DATA EXCERPTS:

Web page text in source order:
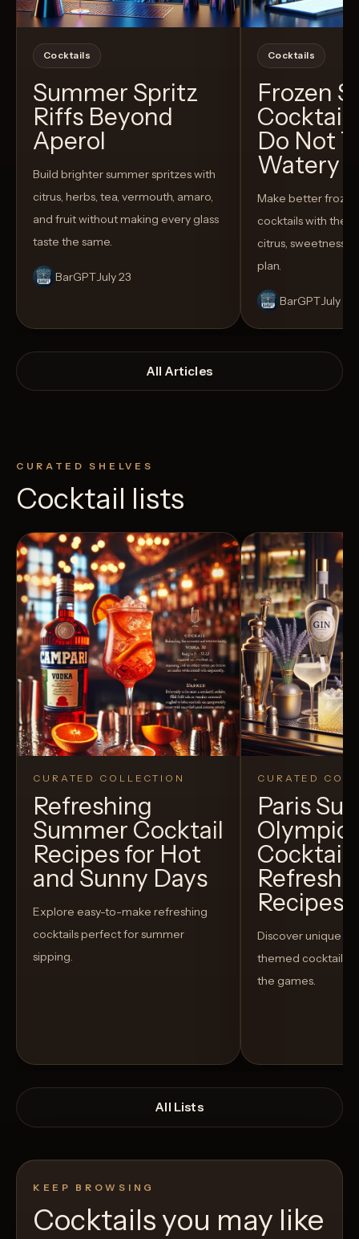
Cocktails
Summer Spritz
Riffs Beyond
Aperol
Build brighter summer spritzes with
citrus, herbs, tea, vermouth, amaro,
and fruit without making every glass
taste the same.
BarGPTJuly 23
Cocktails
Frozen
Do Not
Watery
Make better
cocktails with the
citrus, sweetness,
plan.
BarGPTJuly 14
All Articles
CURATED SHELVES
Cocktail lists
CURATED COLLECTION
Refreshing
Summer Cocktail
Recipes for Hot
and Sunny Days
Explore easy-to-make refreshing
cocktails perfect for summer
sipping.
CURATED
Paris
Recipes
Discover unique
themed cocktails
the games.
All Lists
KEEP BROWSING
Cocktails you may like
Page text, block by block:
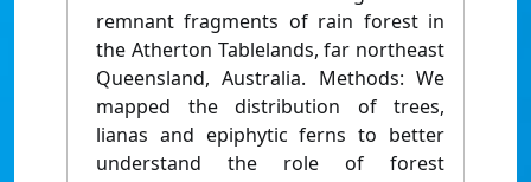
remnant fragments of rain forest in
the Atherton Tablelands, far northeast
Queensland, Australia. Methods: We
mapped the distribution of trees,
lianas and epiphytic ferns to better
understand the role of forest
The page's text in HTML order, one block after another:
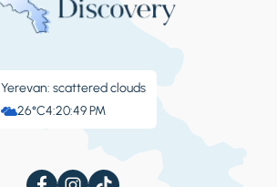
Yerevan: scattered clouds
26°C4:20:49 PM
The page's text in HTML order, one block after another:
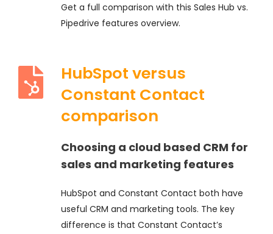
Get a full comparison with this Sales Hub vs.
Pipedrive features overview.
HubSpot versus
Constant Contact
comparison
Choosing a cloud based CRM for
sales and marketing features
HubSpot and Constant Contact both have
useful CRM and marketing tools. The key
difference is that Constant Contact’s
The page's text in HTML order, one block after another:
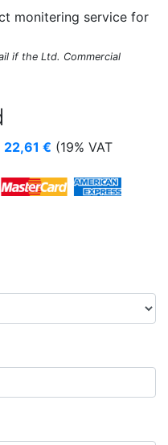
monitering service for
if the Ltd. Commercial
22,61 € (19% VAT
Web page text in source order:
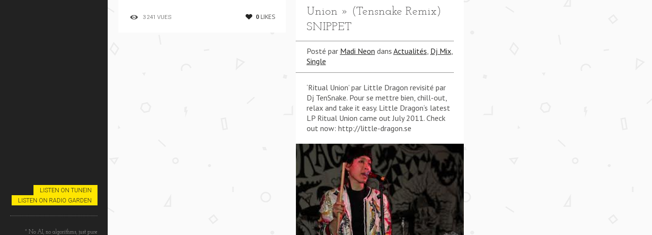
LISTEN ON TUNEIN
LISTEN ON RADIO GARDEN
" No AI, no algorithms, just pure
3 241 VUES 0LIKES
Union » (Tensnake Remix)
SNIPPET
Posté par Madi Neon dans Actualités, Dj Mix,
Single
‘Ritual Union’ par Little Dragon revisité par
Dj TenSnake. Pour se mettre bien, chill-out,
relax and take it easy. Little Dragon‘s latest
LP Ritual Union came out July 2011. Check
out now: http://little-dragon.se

YOUR ASSIGNMENT:
The whole listing above is to be printed again exactly; pictures stay out of it.

YOUR SOLUTION:
Web page text in source order:
Cocktails
Summer Spritz
Riffs Beyond
Aperol
Build brighter summer spritzes with
citrus, herbs, tea, vermouth, amaro,
and fruit without making every glass
taste the same.
BarGPTJuly 23
Cocktails
Frozen
Do Not
Watery
Make better
cocktails with the
citrus, sweetness,
plan.
BarGPTJuly 14
All Articles
CURATED SHELVES
Cocktail lists
CURATED COLLECTION
Refreshing
Summer Cocktail
Recipes for Hot
and Sunny Days
Explore easy-to-make refreshing
cocktails perfect for summer
sipping.
CURATED
Paris
Recipes
Discover unique
themed cocktails
the games.
All Lists
KEEP BROWSING
Cocktails you may like
Page text, block by block:
remnant fragments of rain forest in
the Atherton Tablelands, far northeast
Queensland, Australia. Methods: We
mapped the distribution of trees,
lianas and epiphytic ferns to better
understand the role of forest
The page's text in HTML order, one block after another:
Yerevan: scattered clouds
26°C4:20:49 PM
The page's text in HTML order, one block after another:
Get a full comparison with this Sales Hub vs.
Pipedrive features overview.
HubSpot versus
Constant Contact
comparison
Choosing a cloud based CRM for
sales and marketing features
HubSpot and Constant Contact both have
useful CRM and marketing tools. The key
difference is that Constant Contact’s
The page's text in HTML order, one block after another:
monitering service for
if the Ltd. Commercial
22,61 € (19% VAT
Web page text in source order:
LISTEN ON TUNEIN
LISTEN ON RADIO GARDEN
" No AI, no algorithms, just pure
3 241 VUES 0LIKES
Union » (Tensnake Remix)
SNIPPET
Posté par Madi Neon dans Actualités, Dj Mix,
Single
‘Ritual Union’ par Little Dragon revisité par
Dj TenSnake. Pour se mettre bien, chill-out,
relax and take it easy. Little Dragon‘s latest
LP Ritual Union came out July 2011. Check
out now: http://little-dragon.se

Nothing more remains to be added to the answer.